The code below may look the same as above, but if you look closely following the f'{x:
part of this code there is a comma.
pd.set_option('display.float_format', lambda x: f'{x:,.3f}')
4. Changing the Floating Point Precision within the Dataframe
There are occasions where the data you are working with may have too many values after the decimal point. This can sometimes make it messy to look at. By default, pandas will display 6 values after the decimal point.
To make it easier to read you can reduce the number of values displayed by calling upon display.precision
option and pass in the number of values you want to display.
pd.set_option('display.precision', 2)
When you view the original dataframe you will now see that the floating point precision of our numeric columns has been reduced to 2.
Bear in mind that this setting only changes how the data is displayed. It does not change the underlying data values.
5. Controlling the Float Format
There may be occasions when the numbers you are dealing with represent percentages or monetary values. If this is the case it can be handy to have them formatted with the correct unit.
To append a percentage sign to your columns you can call upon the display.float_format
option and pass in the format of what you want to display using an f-string:
pd.set_option('display.float_format', f'{:,.3f}%')
To start the floating point numbers with a dollar sign you can change the code like so:
pd.set_option('display.float_format', f'${:,.2f}')
6. Changing the Default Pandas Plotting Library
When carrying out Exploratory Data Analysis you often have to generate quick plots of your data.

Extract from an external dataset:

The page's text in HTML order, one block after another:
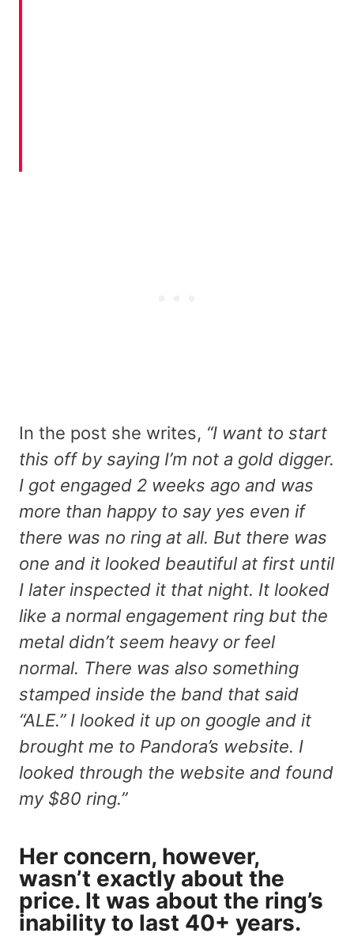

You could build up a plot using matplotlib, however, you can do it with a few lines of code using pandas using the .plot()
method.
Pandas providea us with a range of plotting libraries to use:
To change the default plotting library for your current instance you need to change the plotting.backend
option for pandas.
pd.options.plotting.backend = "hvplot"
Once you have done that, you can then begin creating your plots with the .plot
method
df.plot(kind='scatter', x='1', y='2')
7. Resetting Pandas Display Options
In the event that you want to set the parameters for a specific option back to the default value, you can call upon the reset_option
method and pass in the option you want to reset.
pd.reset_option('display.max_rows')
Alternatively, if you have changed multiple options you can change them all back to their default values by providing the word all
as a parameter.
pd.reset_option('all')
Changing Multiple Options at Once
Instead of changing the previous settings one by one, you can leverage the power of a dictionary and then loop through each of the options and set them.
Doing this can help save time and reduce the amount of code written and improve readability.
import pandas as pd
settings = {
'max_columns': 30,
'min_rows':40,
'max_rows': 30,
'precision': 3
}for option, value in settings.items():
pd.set_option("display.{}".format(option), value)
Summary
Pandas is a powerful library and can be used straight out of the box, however, the default options may not be suitable for your needs. This article has covered some of the popular options you may want to change to improve how you view your dataframes.